> Activity:
Pictures aside, each entry has to be returned exactly as it stands.

(Beginning of Provided records)

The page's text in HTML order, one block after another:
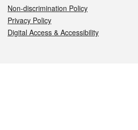
Non-discrimination Policy
Privacy Policy
Digital Access & Accessibility
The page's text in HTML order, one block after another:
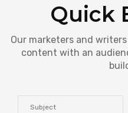
Quick
Our marketers and
content with an
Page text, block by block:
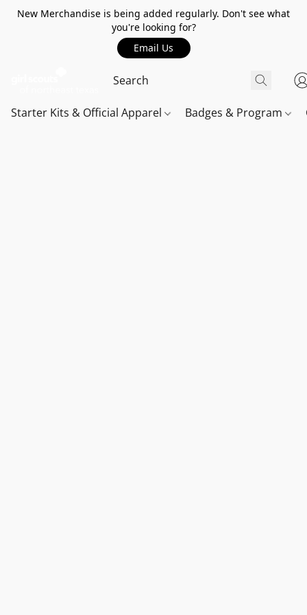
New Merchandise is being added regularly. Don't see what
you're looking for?
Email Us
Starter Kits & Official Apparel Badges & Program
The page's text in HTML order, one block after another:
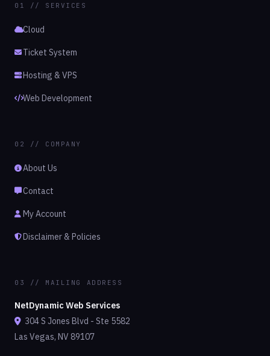
01 // SERVICES
Cloud
Ticket System
Hosting & VPS
Web Development
02 // COMPANY
About Us
Contact
My Account
Disclaimer & Policies
03 // MAILING ADDRESS
NetDynamic Web Services
304 S Jones Blvd - Ste 5582
Las Vegas, NV 89107
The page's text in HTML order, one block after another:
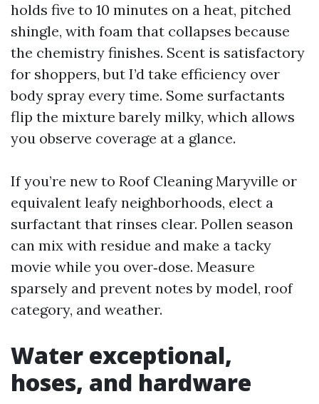
holds five to 10 minutes on a heat, pitched
shingle, with foam that collapses because
the chemistry finishes. Scent is satisfactory
for shoppers, but I’d take efficiency over
body spray every time. Some surfactants
flip the mixture barely milky, which allows
you observe coverage at a glance.
If you’re new to Roof Cleaning Maryville or
equivalent leafy neighborhoods, elect a
surfactant that rinses clear. Pollen season
can mix with residue and make a tacky
movie while you over‑dose. Measure
sparsely and prevent notes by model, roof
category, and weather.
Water exceptional,
hoses, and hardware
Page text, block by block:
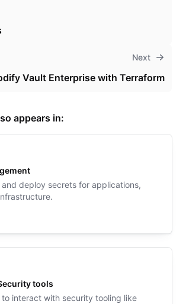
Next
Vault Enterprise with Terraform
appears in:
and deploy secrets for applications,
tools
to interact with security tooling like
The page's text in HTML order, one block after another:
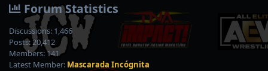
Forum Statistics
Discussions: 1,466
Posts:20,412
Members:141
Latest Member: Mascarada Incógnita
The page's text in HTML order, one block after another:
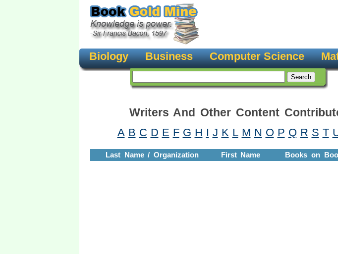
Biology Business Computer Science
Writers And Other Content
A B C D E F G H I J K L M N O P Q R S T
Last Name / Organization First Name Books on
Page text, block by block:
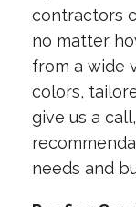
contractors
no matter
from a wide
colors,
give us a
needs and
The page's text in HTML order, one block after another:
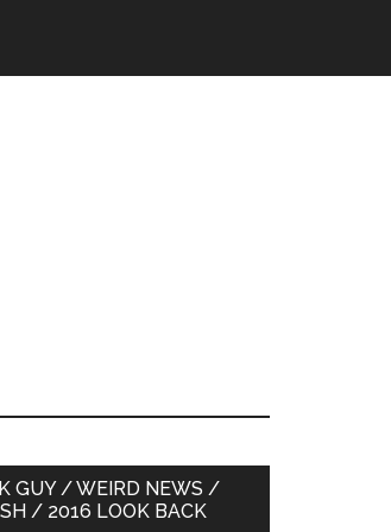
GUY / WEIRD NEWS /
/ 2016 LOOK BACK
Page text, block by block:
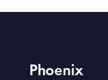
Phoenix
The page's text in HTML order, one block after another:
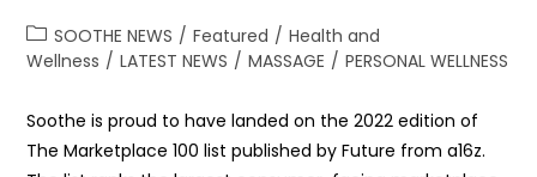
SOOTHE NEWS / Featured / Health and
Wellness / LATEST NEWS / MASSAGE / PERSONAL WELLNESS
Soothe is proud to have landed on the 2022 edition of
The Marketplace 100 list published by Future from a16z.
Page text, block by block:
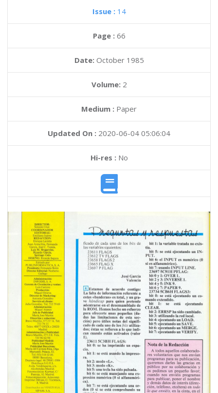
Issue : 14
Page : 66
Date: October 1985
Volume: 2
Medium : Paper
Updated On : 2020-06-04 05:06:04
Hi-res :No
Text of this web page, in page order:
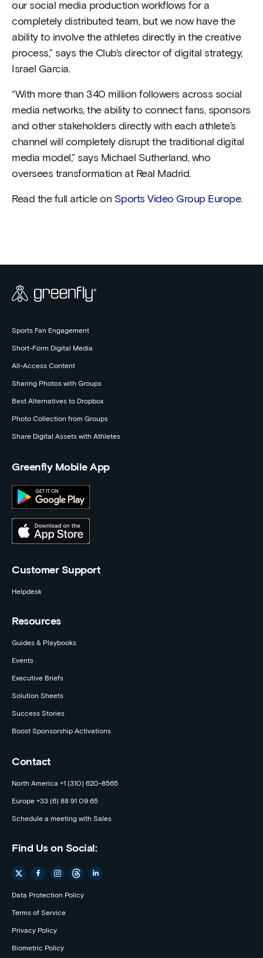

(End of Provided records)

> Response to the exercise:
The page's text in HTML order, one block after another:
Non-discrimination Policy
Privacy Policy
Digital Access & Accessibility
The page's text in HTML order, one block after another:
Quick
Our marketers and
content with an
Page text, block by block:
New Merchandise is being added regularly. Don't see what
you're looking for?
Email Us
Starter Kits & Official Apparel Badges & Program
The page's text in HTML order, one block after another:
01 // SERVICES
Cloud
Ticket System
Hosting & VPS
Web Development
02 // COMPANY
About Us
Contact
My Account
Disclaimer & Policies
03 // MAILING ADDRESS
NetDynamic Web Services
304 S Jones Blvd - Ste 5582
Las Vegas, NV 89107
The page's text in HTML order, one block after another:
holds five to 10 minutes on a heat, pitched
shingle, with foam that collapses because
the chemistry finishes. Scent is satisfactory
for shoppers, but I’d take efficiency over
body spray every time. Some surfactants
flip the mixture barely milky, which allows
you observe coverage at a glance.
If you’re new to Roof Cleaning Maryville or
equivalent leafy neighborhoods, elect a
surfactant that rinses clear. Pollen season
can mix with residue and make a tacky
movie while you over‑dose. Measure
sparsely and prevent notes by model, roof
category, and weather.
Water exceptional,
hoses, and hardware
Page text, block by block:
Next
Vault Enterprise with Terraform
appears in:
and deploy secrets for applications,
tools
to interact with security tooling like
The page's text in HTML order, one block after another:
Forum Statistics
Discussions: 1,466
Posts:20,412
Members:141
Latest Member: Mascarada Incógnita
The page's text in HTML order, one block after another:
Biology Business Computer Science
Writers And Other Content
A B C D E F G H I J K L M N O P Q R S T
Last Name / Organization First Name Books on
Page text, block by block:
contractors
no matter
from a wide
colors,
give us a
needs and
The page's text in HTML order, one block after another:
GUY / WEIRD NEWS /
/ 2016 LOOK BACK
Page text, block by block:
Phoenix
The page's text in HTML order, one block after another:
SOOTHE NEWS / Featured / Health and
Wellness / LATEST NEWS / MASSAGE / PERSONAL WELLNESS
Soothe is proud to have landed on the 2022 edition of
The Marketplace 100 list published by Future from a16z.
Page text, block by block:
Issue : 14
Page : 66
Date: October 1985
Volume: 2
Medium : Paper
Updated On : 2020-06-04 05:06:04
Hi-res :No
Text of this web page, in page order:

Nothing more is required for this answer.